Francisco Louçã | Expresso |
opinião
A meticulosa entrevista de segunda-feira do ministro das Finanças espelha uma forma triunfal de preparação
do Orçamento. Se é possível que Centeno tenha lamentado a falta de perguntas
sobre a Europa – afinal, é nas funções de presidente do Eurogrupo que ocupa a
maior parte do seu tempo e a União realizou há poucas semanas uma cimeira que
foi anunciada como o momento refundador do euro mas que se esvaiu em silêncio –
respondeu afoitamente aos temas do Orçamento. Deixando de lado a propaganda (um
“Orçamento para nove milhões e meio de portugueses”, não se compreende a razão
para ignorar os outros), o facto é que o ministro apresentou o seu mapa para a
lei. Há nisso boas notícias e más notícias.

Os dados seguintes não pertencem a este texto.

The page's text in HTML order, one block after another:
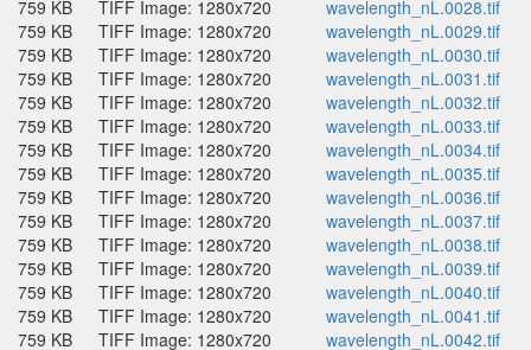
759 KB
TIFF Image: 1280x720
wavelength_nL.0028.tif
759 KB
TIFF Image: 1280x720
wavelength_nL.0029.tif
759 KB
TIFF Image: 1280x720
wavelength_nL.0030.tif
759 KB
TIFF Image: 1280x720
wavelength_nL.0031.tif
759 KB
TIFF Image: 1280x720
wavelength_nL.0032.tif
759 KB
TIFF Image: 1280x720
wavelength_nL.0033.tif
759 KB
TIFF Image: 1280x720
wavelength_nL.0034.tif
759 KB
TIFF Image: 1280x720
wavelength_nL.0035.tif
759 KB
TIFF Image: 1280x720
wavelength_nL.0036.tif
759 KB
TIFF Image: 1280x720
wavelength_nL.0037.tif
759 KB
TIFF Image: 1280x720
wavelength_nL.0038.tif
759 KB
TIFF Image: 1280x720
wavelength_nL.0039.tif
759 KB
TIFF Image: 1280x720
wavelength_nL.0040.tif
759 KB
TIFF Image: 1280x720
wavelength_nL.0041.tif
759 KB
TIFF Image: 1280x720
wavelength_nL.0042.tif

Claro que não era fácil. A
preparação deste Orçamento tem três problema que não são menores: é o último do
mandato e deve acertar os efeitos das promessas todas (as pensões das longas
carreiras contributivas, as 35 horas, a redução do IRS e outras), pelo que se
aconselharia que a preparação tivesse começado com tempo; está sob pressão de
um objetivo ambicioso de défice a rondar 0%; e o desgaste do tempo está a
revelar o efeito acumulado de destruição dos serviços públicos e a exigir
medidas de urgência, que custam dinheiro. Acresce que a luta social é agora
mais intensa, quanto mais não fosse porque os trabalhadores percebem que o
governo pode ser pressionado e têm aliados. Ou seja, espera-se muito deste
Orçamento.
E aí chegam as más notícias.
Centeno, que há meses lançou o tema do não-aumento da função pública, agrava o problema
insistindo agora numa solução para os professores que consistiria em manter as
perdas anteriores, salvo uma pequena compensação já anunciada. A doutrina é
conhecida, deixar a inflação desvalorizar os salários e as carreiras para
acertar os ponteiros do relógio nos salários baixos. A questão é assim menos a
hermenêutica das decisões anteriores, porque toda a gente percebeu que o
governo se decidiu no orçamento anterior por um compromisso ambíguo como forma
de adiar o problema, mas é antes a solução concreta, que deveria ser obtida até
ao início de setembro e que vai passar necessariamente pela intervenção de
António Costa.
O problema é que o aumento dos
funcionários públicos não se pode tornar no alfa e ómega do Orçamento. É um
problema e grave. Mas há outros problemas que foram agigantados pela visão
administrativa que tem predominado e que oculta a ameaça. O melhor exemplo é a
saúde. O governo faz a conta e anuncia mais pessoal especializado, médicos e
enfermeiros, e tem razão, a conta é mesmo verdadeira. A dificuldade é que esses
recrutamentos não chegam, porque está a compensar a catástrofe da troika mais a
falta de especialistas e há um país que precisa e exige sempre mais, e faz bem.
A boa notícia, a bem dizer, é
mesmo que o ministro tenha sentido a necessidade de dar esta entrevista. Na
falta de avanços de uma negociação tão atrasada, que se registe este mapa da
posição do governo deve ser simplesmente entendido como um cartão de visita.
Ora, há uma diferença entre um caderno de encargos e uma lista triunfal de
realizações. Essa diferença é o tempo e a vontade de trabalhar soluções.